* **YOUR GOAL**
When you copy the records, keep every word exact and leave the pictures out.

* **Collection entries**
___

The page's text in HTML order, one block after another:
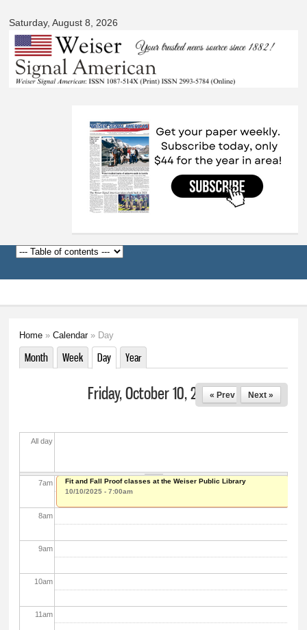
main
Saturday, August 8, 2026
You are here
Home »Calendar» Day
Primary tabs
Month Week Day (active tab)
Year
Friday, October 10, 2025« Prev Next »
All day
Before
am
7am
8am
9am
10am
11am
Fit and Fall Proof classes at the Weiser Public Library
10/10/2025 - 7:00am
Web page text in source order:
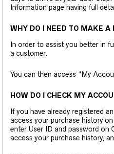
Information page having full
WHY DO I NEED TO MAKE A
In order to assist you better in
a customer.
You can then access “My
HOW DO I CHECK MY
If you have already registered
access your purchase history
enter User ID and password on
access your purchase history,
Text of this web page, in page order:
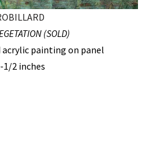
(SOLD)
acrylic painting on panel
1/2 inches
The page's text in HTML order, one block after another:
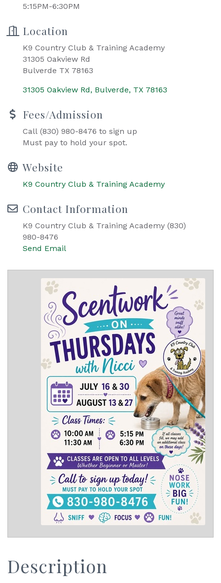
5:15PM-6:30PM
Location
K9 Country Club & Training Academy
31305 Oakview Rd
Bulverde TX 78163
31305 Oakview Rd Bulverde TX 78163
Fees/Admission
Call (830) 980-8476 to sign up
Must pay to hold your spot.
Website
K9 Country Club & Training Academy
Contact Information
K9 Country Club & Training Academy (830)
980-8476
Send Email
Description
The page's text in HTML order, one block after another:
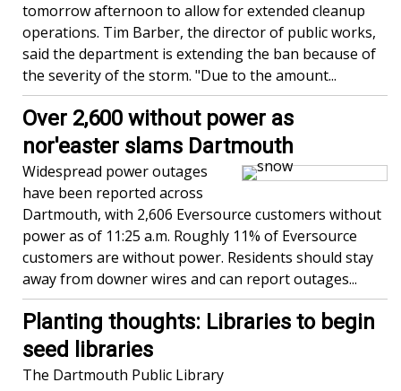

___

* **EXERCISE RESPONSE**
The page's text in HTML order, one block after another:
main
Saturday, August 8, 2026
You are here
Home »Calendar» Day
Primary tabs
Month Week Day (active tab)
Year
Friday, October 10, 2025« Prev Next »
All day
Before
am
7am
8am
9am
10am
11am
Fit and Fall Proof classes at the Weiser Public Library
10/10/2025 - 7:00am
Web page text in source order:
Information page having full
WHY DO I NEED TO MAKE A
In order to assist you better in
a customer.
You can then access “My
HOW DO I CHECK MY
If you have already registered
access your purchase history
enter User ID and password on
access your purchase history,
Text of this web page, in page order:
(SOLD)
acrylic painting on panel
1/2 inches
The page's text in HTML order, one block after another:
5:15PM-6:30PM
Location
K9 Country Club & Training Academy
31305 Oakview Rd
Bulverde TX 78163
31305 Oakview Rd Bulverde TX 78163
Fees/Admission
Call (830) 980-8476 to sign up
Must pay to hold your spot.
Website
K9 Country Club & Training Academy
Contact Information
K9 Country Club & Training Academy (830)
980-8476
Send Email
Description
The page's text in HTML order, one block after another:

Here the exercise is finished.